Read La fortuna de Matilda Turpin Online
Authors: Álvaro Pombo
Algunos días claros al atardecer, Emilia sale al jardín del Asubio y acompañada de Antonio, o con frecuencia ella sola, se queda mirando las estelas tornasoladas de los increíbles reactores de aluminio. Ésta es su imagen de Matilda. Es imposible esas tardes, al regresar a casa, al acogerse a la ternura de Antonio, a la veracidad de Antonio, a su nueva encalmada existencia de ahora tras la muerte de Matilda, recobrar el júbilo. O recobrar, más humildemente, la tranquilidad la rutina, la pequeña paz hecha de olvido. Algo de la destructiva rebeldía de Matilda moribunda se le ha quedado incrustada en la conciencia a Emilia, como un herpes labial que reaparece y desaparece y reaparece y no puede ser disuadido. Esta rebeldía que adopta la forma de la melancolía y del secreto no empaña la eficacia de Emilia a la hora de ocuparse de la casa, las compras, la administración. Ahora toda brillantez se ha disuelto. Sólo los detalles domésticos de la reducida familia congregada ahora en el Asubio dependen de la habilidad de Emilia, de la heredada energía práctica de Matilda Turpin que, como un fantasma sensato, aceita los rodamientos de la vida cotidiana.

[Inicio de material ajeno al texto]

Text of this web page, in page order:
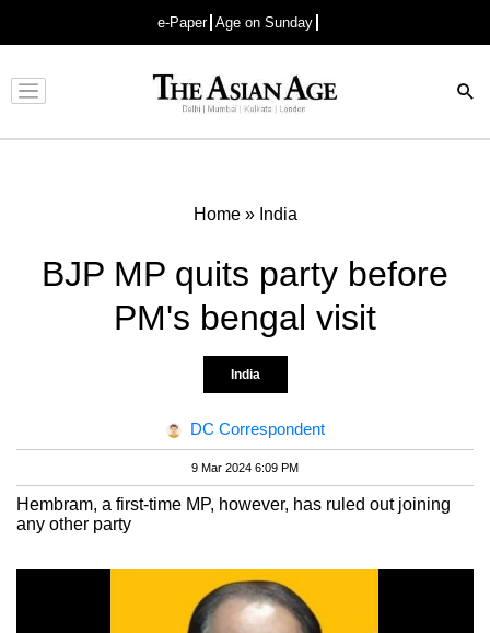
e-Paper Age on Sunday
Advertisement
Home» India
BJP MP quits party before
PM's bengal visit
India
DC Correspondent
9 Mar 2024 6:09 PM
Hembram, a first-time MP, however, has ruled out joining
any other party

Pero Matilda es también otro fantasma, un alma en pena (como en los versos de un poeta cuyo nombre Emilia ignora: luego el alma resbalará sin ruido o huerto o dueño / ternura en la entereza de un lamento que nadie...). ¡Qué absurda esta noción, alma en pena, qué profunda! No hay pena ya, ni alegría ya para Matilda que no existe. La pena es toda entera ahora de Emilia y no puede ser pronunciada sin injuria, no puede ser consolada sin herida, no puede ser aliviada sin sentimiento de culpabilidad. Tan sólo la muerte alivia la muerte. Pero la noción de alivio (¡ese ridículo concepto burgués del
alivio del luto!)
era ajena a la entereza de Matilda. Los asuntos se solventaban, los problemas se disolvían si no podían resolverse. ¿Y la pena? Emilia ahora, sin Matilda, no sabe qué hacer con la pena que, sin embargo, sabe que no puede consentirse sentir sin faltar a la verdad de Matilda, a la entereza maravillosa del arcángel afirmativo. Y el recurso de todos los recursos, el truco de todos los trucos, se ha vuelto impracticable ahora: Emilia ahora, sin Matilda, ha perdido el sentido del humor. Y se siente deforme. Y se siente, sobre todo, malvada cada vez que, dulcemente, Antonio la acaricia. No porque no le quiera, no porque no valore de todo corazón esas caricias, no porque no esté resuelta a continuar la vida de los dos, no, incluso, porque no esté dispuesta a olvidar y a enterrar y a deshacer el espectro sagrado de Matilda: ¿por qué entonces? Éste es el asunto: que Emilia no puede decir —no lo puede saber, con independencia de que lo diga o no— porque no puede ya con tentarse con la continuación de la vida y del amor de quien ama y siempre, también durante el tiempo de Matilda, amaba sin reservas.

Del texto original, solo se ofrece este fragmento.